YOUR OBJECTIVE: Please repeat, exactly as written, the line containing "The page's text" and every line after it through the end of the records below, leaving out any pictures.

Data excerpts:

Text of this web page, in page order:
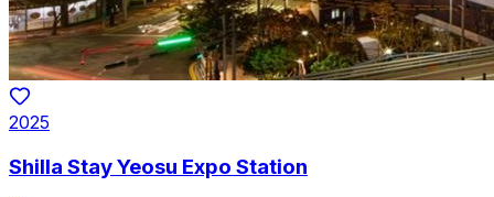
2025
Shilla Stay Yeosu Expo Station
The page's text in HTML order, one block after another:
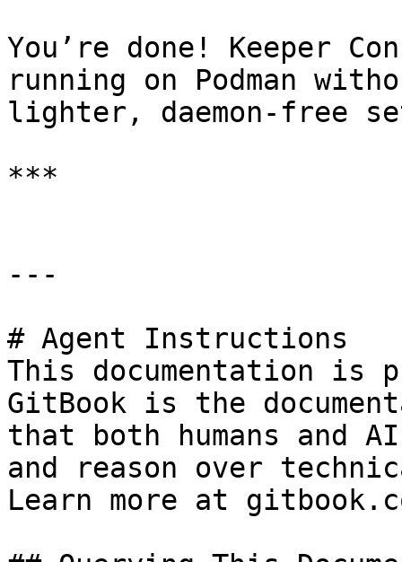
You’re done! Keeper
running on Podman
lighter, daemon‑free
***
---
# Agent Instructions
This documentation is
GitBook is the
that both humans and
and reason over
Learn more at
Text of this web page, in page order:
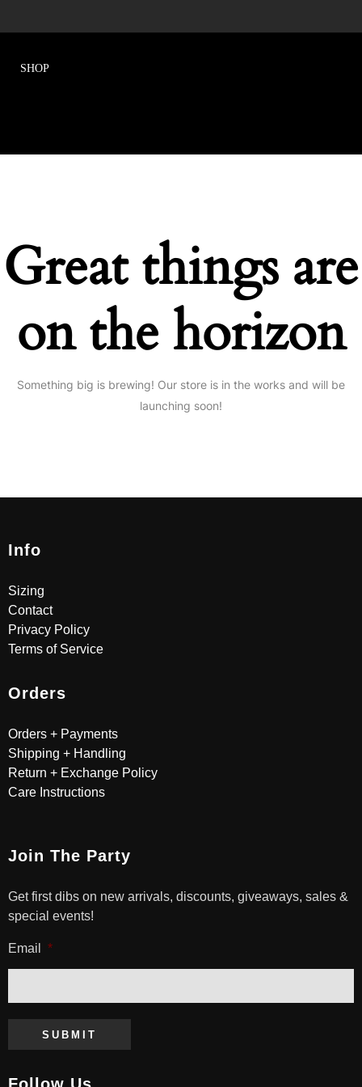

SOLUTION:
The page's text in HTML order, one block after another:
You’re done! Keeper
running on Podman
lighter, daemon‑free
***
---
# Agent Instructions
This documentation is
GitBook is the
that both humans and
and reason over
Learn more at
Text of this web page, in page order:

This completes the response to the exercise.